Space-Based Solar vs. Conventional Solar – How Are They Different?

We all are familiar with residential and commercial solar panels. They can be found all around states like California, New York, Massachusetts, and more. The blue and black panels are very recognizable and stick out from homes or buildings with traditional rooftops.

Space-based solar, on the other hand, is a topic that even those with knowledge in home and commercial solar are not quite familiar with. So, what is solar for space like, and how is it different from conventional solar technology?

Using Solar Power in Spacecraft

Photovoltaic cells were first used on the Vanguard 1 satellite, which was launched by the US in 1958. Since then, solar technology has been greatly adapted and optimized to suit the conditions of space.

The Vanguard 1 satellite and it’s little PV cells

The conventional monocrystalline or polycrystalline solar panels that are used in residential and commercial settings are not durable enough to withstand the extreme conditions in space like excessive heat and cold, and a constant shower of solar radiation. Because of these unique environmental factors, the solar panel technology used in space is quite different from conventional panels.

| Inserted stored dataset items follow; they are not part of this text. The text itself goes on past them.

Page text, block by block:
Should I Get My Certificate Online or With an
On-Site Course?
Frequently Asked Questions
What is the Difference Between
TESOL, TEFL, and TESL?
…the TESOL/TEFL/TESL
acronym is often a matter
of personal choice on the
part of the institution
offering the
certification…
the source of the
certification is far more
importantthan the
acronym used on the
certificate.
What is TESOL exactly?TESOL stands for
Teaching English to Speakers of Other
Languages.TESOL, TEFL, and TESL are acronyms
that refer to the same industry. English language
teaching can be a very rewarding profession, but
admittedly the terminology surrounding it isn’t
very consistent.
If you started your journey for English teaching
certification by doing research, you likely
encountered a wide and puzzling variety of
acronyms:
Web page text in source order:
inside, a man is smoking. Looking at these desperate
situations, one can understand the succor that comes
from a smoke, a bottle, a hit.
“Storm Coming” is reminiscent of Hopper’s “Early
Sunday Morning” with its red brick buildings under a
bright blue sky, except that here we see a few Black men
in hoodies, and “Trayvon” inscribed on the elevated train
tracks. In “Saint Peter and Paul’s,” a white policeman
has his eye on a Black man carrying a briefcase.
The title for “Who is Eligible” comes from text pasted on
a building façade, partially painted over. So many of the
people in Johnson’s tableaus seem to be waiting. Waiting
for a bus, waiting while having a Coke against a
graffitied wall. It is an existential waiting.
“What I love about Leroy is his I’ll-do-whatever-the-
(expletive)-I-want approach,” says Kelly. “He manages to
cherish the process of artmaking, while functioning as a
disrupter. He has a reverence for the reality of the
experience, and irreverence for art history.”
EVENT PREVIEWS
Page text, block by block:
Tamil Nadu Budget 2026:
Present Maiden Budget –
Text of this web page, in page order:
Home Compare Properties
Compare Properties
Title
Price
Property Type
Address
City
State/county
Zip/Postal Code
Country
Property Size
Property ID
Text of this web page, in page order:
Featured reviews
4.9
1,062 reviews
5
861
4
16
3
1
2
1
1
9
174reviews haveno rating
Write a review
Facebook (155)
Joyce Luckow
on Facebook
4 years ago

Why is solar power needed on satellites?

Spacecraft and satellites in space need a tremendous amount of energy to be operational. Before solar was a viable solution for providing this power, batteries were used. The only problem is that batteries have a set capacity, and without any means to recharge these batteries, they become useless when they run out of energy.

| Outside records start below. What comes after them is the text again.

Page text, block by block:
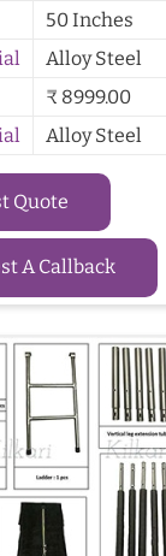
50 Inches
Alloy Steel
₹ 8999.00
Alloy Steel
Quote
A Callback
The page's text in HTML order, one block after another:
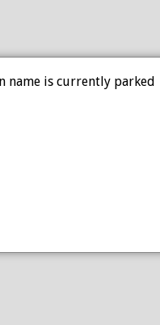
name is currently parked
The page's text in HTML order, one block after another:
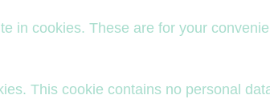
in cookies. These are for your
This cookie contains no personal
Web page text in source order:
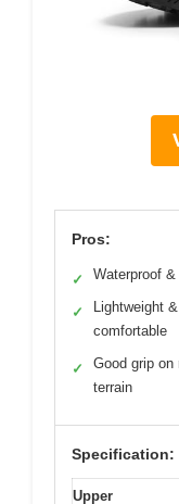
Pros:
✓ Waterproof &
✓
Lightweight &
comfortable
✓
Good grip on
terrain
Specification:
Upper
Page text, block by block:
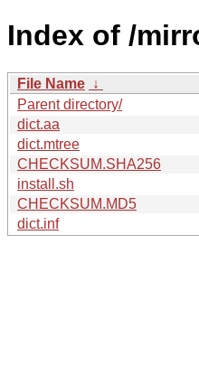
Index of /
File Name ↓
Parent directory/
dict.aa
dict.mtree
CHECKSUM.SHA256
install.sh
CHECKSUM.MD5
dict.inf
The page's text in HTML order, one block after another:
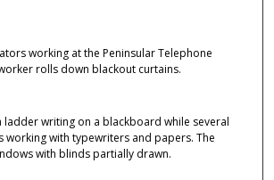
working at the Peninsular Telephone
rolls down blackout curtains.
ladder writing on a blackboard while several
working with typewriters and papers. The
with blinds partially drawn.
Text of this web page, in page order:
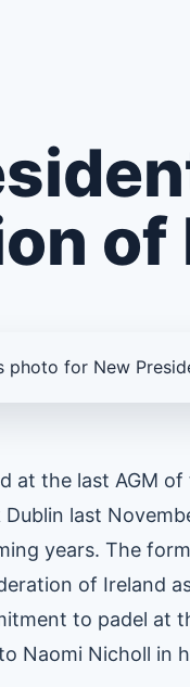
of
at the last AGM
last
years. The
of Ireland
to padel at
Naomi Nicholl in
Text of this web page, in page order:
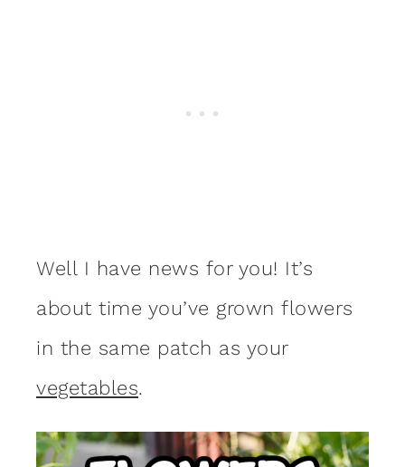
Well I have news for you! It’s
about time you’ve grown flowers
in the same patch as your
vegetables.

Solar panels paired with batteries are a much better option because they provide a constant stream of renewable energy. Right now, solar is used to provide electricity to the computer systems and other systems that are used to monitor and control various parts of the spacecraft.

The ultimate goal, however, is to use solar energy to propel spacecraft and minimize or completely remove the need for other sources of fuel. This would have serious implications for space travel in a very positive way.

What solar technology do spacecraft use?

There are two types of solar cells that are common in spacecraft:

1. Silicon cells covered in thin glass, and
2. Multi-junction cells made up of gallium arsenide and other similar materials.

The silicon cells that are covered with glass are pretty similar to conventional solar panels, but they are further improved to handle radiation and extreme temperatures. This type of panel can be found on the International Space Station, which currently holds the majority of solar panels found in space.

The solar cells that are made up of gallium arsenide are much more efficient, and as a result, are sometimes a better option when physical space is a concern. These panels can reach up to around 34% efficiency vs. the 15-20% that most commercial solar panels can reach.

High-efficiency gallium arsenide panels of the Dawn satellite

Satellites in space are also equipped with solar panels that can follow the direction of the sun to maximize their absorption of sunlight. Sun rays in space are even more abundant than on Earth, due to the absence of an atmosphere. About 55-60% of solar energy gets either reflected or absorbed on its way to Earth’s surface through clouds, gases, and dust.

The solar panels found in many satellites in space also include a folding structure that allows the panels to expand while the spacecraft is in orbit. This format is also used in the International Space Station.

Lastly, the solar panels in space do not need to convert DC electricity into AC. On Earth, your electricity all of your electronics run on AC power. This is why it is necessary to have a solar inverter to convert the base DC electricity from your panels into AC. AC power is also useful for transmitting electricity over long distances.

Because the electricity that a satellite in space or other spacecraft does not need to travel these distances, it can stay in the DC format. This also helps reduce the amount of hardware needed for these systems.

Space Solar Tech is Built More Durable and Efficient

Overall, there are many similarities between space-based solar panels and conventional solar panels. They both include cells that are made of conductive material (usually silicon) and are fit into arrays. The biggest difference has to do with the overall quality and durability of the modules.

In space, there is extreme heat, cold, and radiation. This is accounted for in space-based solar panels and naturally influences the state of the hardware. Also, NASA is constantly experimenting with different semiconductor materials for producing better solar cells for space. Gallium arsenide is one example of this, and there should be many new innovations on the way!